Riso. 1 - 4. Placche di demielinizzazione del midollo spinale a vari livelli. Riso. 5. Demielinizzazione nell'area del chiasma. Riso. 6. Placche di demielinizzazione nell'area del corno anteriore del ventricolo laterale.
Riso. 1. Gonfiore focale dei peduncoli cerebrali. Espansione dello spazio perivascolare. Riso. 2. Sezione longitudinale del midollo spinale. Fibre mieliniche individuali conservate nel focus della demielinizzazione. Sotto, nel tessuto mielinizzato, sono visibili focolai di micronecrosi. Riso. 3. Nervo femorale. Focolai di demielinizzazione.

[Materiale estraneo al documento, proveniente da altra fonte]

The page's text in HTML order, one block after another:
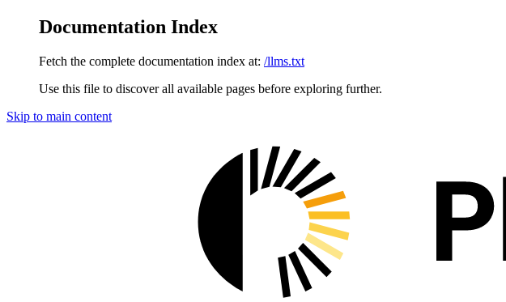
Documentation Index
Fetch the complete documentation index at: /llms.txt
Use this file to discover all available pages before exploring further.
Skip to main content
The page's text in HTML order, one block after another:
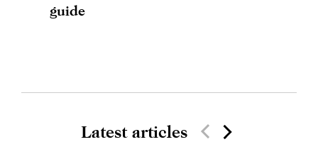
guide
Latest articles
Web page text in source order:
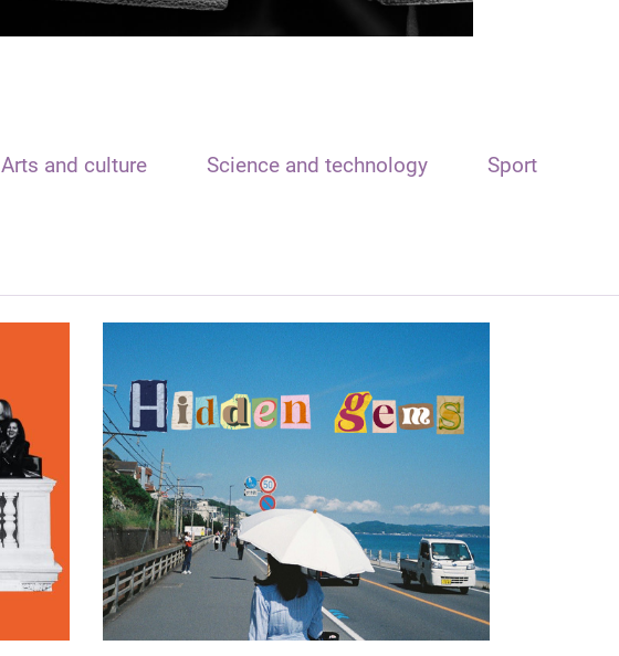
Arts and culture Science and technology Sport
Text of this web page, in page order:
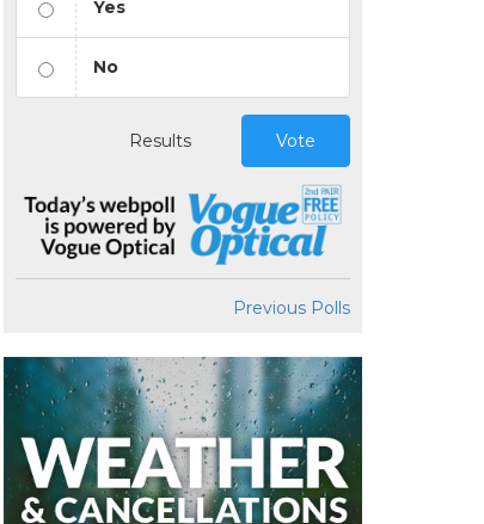
Yes
No
Results Vote
Previous Polls
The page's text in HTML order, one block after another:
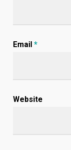
Email *
Website
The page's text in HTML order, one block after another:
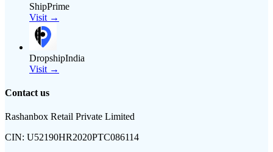
ShipPrime
Visit →
DropshipIndia
Visit →
Contact us
Rashanbox Retail Private Limited
CIN: U52190HR2020PTC086114
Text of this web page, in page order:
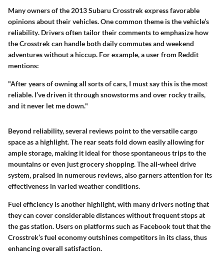
Many owners of the 2013 Subaru Crosstrek express favorable
opinions about their vehicles. One common theme is the vehicle’s
reliability. Drivers often tailor their comments to emphasize how
the Crosstrek can handle both daily commutes and weekend
adventures without a hiccup. For example, a user from Reddit
mentions:
"After years of owning all sorts of cars, I must say this is the most
reliable. I’ve driven it through snowstorms and over rocky trails,
and it never let me down."
Beyond reliability, several reviews point to theversatile cargo
spaceas a highlight. The rear seats fold down easily allowing for
ample storage, making it ideal for those spontaneous trips to the
mountains or even just grocery shopping. Theall-wheel drive
system, praised in numerous reviews, also garners attention for its
effectiveness in varied weather conditions.
Fuel efficiency is another highlight, with many drivers noting that
they can cover considerable distances without frequent stops at
the gas station. Users on platforms such as Facebook tout that the
Crosstrek’s fuel economy outshines competitors in its class, thus
enhancing overall satisfaction.
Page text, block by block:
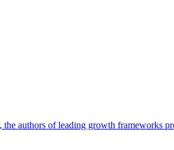
authors of leading growth frameworks
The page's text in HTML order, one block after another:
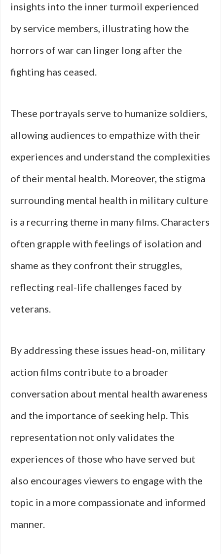
insights into the inner turmoil experienced
by service members, illustrating how the
horrors of war can linger long after the
fighting has ceased.
These portrayals serve to humanize soldiers,
allowing audiences to empathize with their
experiences and understand the complexities
of their mental health. Moreover, the stigma
surrounding mental health in military culture
is a recurring theme in many films. Characters
often grapple with feelings of isolation and
shame as they confront their struggles,
reflecting real-life challenges faced by
veterans.
By addressing these issues head-on, military
action films contribute to a broader
conversation about mental health awareness
and the importance of seeking help. This
representation not only validates the
experiences of those who have served but
also encourages viewers to engage with the
topic in a more compassionate and informed
manner.
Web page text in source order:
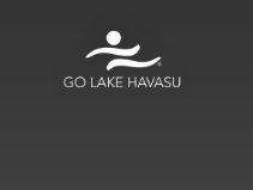
Skip to content

Riso. 4. Chiasmo. Cilindri assiali nell'area di completa demielinizzazione; diverso spessore delle fibre, loro ispessimento nastriforme e rigonfiamenti a forma di fiasco.

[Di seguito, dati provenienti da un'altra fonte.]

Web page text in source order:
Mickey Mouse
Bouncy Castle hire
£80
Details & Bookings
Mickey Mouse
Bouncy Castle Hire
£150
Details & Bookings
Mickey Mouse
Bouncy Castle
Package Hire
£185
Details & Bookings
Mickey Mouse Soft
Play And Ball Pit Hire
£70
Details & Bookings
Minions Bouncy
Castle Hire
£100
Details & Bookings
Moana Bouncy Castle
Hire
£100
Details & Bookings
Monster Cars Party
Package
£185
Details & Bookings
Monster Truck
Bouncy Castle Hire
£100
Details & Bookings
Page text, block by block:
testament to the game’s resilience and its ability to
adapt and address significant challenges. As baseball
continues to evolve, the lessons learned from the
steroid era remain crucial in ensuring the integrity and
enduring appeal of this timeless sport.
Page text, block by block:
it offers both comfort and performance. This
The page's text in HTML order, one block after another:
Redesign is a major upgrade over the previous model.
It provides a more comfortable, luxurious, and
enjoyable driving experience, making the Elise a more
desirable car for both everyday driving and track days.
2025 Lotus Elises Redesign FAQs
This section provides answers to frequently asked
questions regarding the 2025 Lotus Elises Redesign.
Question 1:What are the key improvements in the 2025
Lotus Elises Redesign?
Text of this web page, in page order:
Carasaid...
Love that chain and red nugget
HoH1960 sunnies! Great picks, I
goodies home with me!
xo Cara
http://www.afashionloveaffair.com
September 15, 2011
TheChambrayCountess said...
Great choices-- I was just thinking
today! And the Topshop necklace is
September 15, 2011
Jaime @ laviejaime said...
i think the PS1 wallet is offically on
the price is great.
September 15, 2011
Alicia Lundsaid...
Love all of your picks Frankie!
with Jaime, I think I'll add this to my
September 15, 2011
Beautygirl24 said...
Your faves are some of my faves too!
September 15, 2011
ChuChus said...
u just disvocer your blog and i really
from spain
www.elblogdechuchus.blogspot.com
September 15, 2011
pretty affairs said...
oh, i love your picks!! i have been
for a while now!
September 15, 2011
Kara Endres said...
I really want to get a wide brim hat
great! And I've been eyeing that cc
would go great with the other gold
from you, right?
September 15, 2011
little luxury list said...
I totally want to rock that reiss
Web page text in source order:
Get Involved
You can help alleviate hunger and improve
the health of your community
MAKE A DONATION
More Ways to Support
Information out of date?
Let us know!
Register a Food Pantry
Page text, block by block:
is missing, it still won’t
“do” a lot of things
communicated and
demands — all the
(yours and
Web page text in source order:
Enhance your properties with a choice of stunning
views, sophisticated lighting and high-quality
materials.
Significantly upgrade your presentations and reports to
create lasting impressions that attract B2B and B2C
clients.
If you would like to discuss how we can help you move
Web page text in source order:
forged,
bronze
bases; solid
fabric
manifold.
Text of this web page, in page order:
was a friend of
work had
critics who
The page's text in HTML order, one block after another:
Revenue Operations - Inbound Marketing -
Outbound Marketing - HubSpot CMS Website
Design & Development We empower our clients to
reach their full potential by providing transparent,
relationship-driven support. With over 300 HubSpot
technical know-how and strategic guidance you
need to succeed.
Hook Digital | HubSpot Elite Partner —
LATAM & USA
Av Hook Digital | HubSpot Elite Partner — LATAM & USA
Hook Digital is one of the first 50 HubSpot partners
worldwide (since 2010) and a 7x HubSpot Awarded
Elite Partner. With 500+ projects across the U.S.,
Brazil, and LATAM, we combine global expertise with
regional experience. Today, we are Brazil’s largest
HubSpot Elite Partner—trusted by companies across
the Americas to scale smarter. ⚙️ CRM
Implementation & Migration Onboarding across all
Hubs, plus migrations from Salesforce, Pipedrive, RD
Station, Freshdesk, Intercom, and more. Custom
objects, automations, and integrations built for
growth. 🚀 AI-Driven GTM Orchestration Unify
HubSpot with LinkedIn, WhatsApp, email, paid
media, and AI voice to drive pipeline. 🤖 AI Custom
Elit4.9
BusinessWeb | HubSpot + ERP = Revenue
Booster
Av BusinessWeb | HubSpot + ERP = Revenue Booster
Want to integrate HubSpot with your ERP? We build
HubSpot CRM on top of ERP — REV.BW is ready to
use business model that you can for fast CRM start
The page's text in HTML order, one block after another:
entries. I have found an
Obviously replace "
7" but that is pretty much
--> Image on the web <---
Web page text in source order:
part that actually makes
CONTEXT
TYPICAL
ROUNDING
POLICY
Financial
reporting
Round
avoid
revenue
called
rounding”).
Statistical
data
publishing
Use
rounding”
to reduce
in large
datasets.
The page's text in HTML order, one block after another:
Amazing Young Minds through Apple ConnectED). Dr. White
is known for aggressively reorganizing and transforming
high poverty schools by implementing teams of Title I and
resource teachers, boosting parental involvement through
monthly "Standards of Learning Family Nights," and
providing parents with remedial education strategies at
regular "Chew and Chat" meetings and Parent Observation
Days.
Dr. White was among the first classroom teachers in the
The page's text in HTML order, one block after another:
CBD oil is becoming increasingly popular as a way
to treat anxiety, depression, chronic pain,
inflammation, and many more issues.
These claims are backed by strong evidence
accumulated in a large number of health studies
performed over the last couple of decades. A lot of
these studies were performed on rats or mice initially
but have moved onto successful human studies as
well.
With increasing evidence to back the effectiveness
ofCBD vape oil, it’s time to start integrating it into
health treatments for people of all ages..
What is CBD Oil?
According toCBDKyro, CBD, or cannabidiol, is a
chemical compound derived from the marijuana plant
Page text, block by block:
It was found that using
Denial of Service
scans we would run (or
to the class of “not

Microscopicamente, i principali disturbi nella sclerosi multipla sono la presenza di micronecrosi e demielinizzazione delle fibre nervose. La micronecrosi inizia con edema del tessuto cerebrale (Fig. 1), espansione degli spazi perivascolari e proliferazione dell'oligodendroglia. La micronecrosi (Fig. 2) non è associata ai vasi sanguigni. Insieme alla micronecrosi caratteristica morfologica la sclerosi multipla è la demielinizzazione delle fibre nervose (Fig. 3). Il focus della demielinizzazione non coinvolge alcun percorso nel suo insieme, ma colpisce segmentalmente i suoi singoli fasci. Gli assoni nelle aree di demielinizzazione possono persistere più a lungo della mielina. Durante la colorazione secondo Bielschowsky si può notare che gli assoni hanno uno spessore irregolare; Insieme alle fibre rigonfie, ci sono quelle ispessite assottigliate, a forma di fuso o a forma di nastro (Fig. 4). Questi cambiamenti possono essere reversibili.

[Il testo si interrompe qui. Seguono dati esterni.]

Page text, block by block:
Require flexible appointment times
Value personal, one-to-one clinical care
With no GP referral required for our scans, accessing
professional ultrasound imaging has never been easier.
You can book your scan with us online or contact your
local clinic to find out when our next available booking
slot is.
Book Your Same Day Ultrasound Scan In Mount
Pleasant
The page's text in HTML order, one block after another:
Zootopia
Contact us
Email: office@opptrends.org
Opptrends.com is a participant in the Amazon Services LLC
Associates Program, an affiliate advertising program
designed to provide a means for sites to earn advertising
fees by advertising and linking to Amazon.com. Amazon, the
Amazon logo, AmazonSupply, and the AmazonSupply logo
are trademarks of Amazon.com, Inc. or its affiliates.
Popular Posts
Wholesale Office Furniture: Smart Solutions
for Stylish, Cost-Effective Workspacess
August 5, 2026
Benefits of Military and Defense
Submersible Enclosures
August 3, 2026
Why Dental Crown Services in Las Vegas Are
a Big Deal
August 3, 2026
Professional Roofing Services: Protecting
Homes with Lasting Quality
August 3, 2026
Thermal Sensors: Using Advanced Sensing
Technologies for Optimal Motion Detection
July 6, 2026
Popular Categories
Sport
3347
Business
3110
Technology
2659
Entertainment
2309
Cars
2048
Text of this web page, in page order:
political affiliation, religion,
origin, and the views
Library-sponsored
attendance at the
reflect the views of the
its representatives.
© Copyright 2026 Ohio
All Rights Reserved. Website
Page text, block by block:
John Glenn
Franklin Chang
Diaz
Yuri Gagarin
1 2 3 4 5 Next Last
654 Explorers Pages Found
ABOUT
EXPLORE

Le cellule gangliari nella sclerosi multipla cambiano a seconda del tipo di irritazione primaria. Nella corteccia si riscontrano vari stadi di tigrolisi, atrofia cellulare e perdita cellulare, con conseguente atrofia delle circonvoluzioni.

MS Margulis ha descritto cambiamenti infiammatori nel tessuto epidurale del midollo spinale. Gli infiltrati sono costituiti da elementi linfoidi con un piccolo numero di cellule polinucleari. Sono presenti infiltrati nelle radici e nei nervi periferici con infiltrazione linfoide delle pareti dei vasi epi-, peri- ed endoneurio.

M. S. Margulis dà cambiamenti nel tessuto epidurale Grande importanza, ritenendo che il tessuto epidurale sia un serbatoio del virus nel corpo e una fonte del suo ingresso periodico tessuto nervoso. Questa opinione di M. S. Margulis non è condivisa da tutti. Marburg distingue tre fasi nello sviluppo del processo patologico nella sclerosi multipla: 1) alterazione della mielina e in parte dell'assone, 2) rimozione dei prodotti di decadimento, 3) processi riparativi.

La sclerosi multipla è caratterizzata da vecchie lesioni e dalla formazione di nuove; Il processo di invecchiamento della placca ha origine dal suo centro. Si osservano placche con escrescenze fibroso-gliali al centro e proliferazione cellulare ancora in corso alla periferia.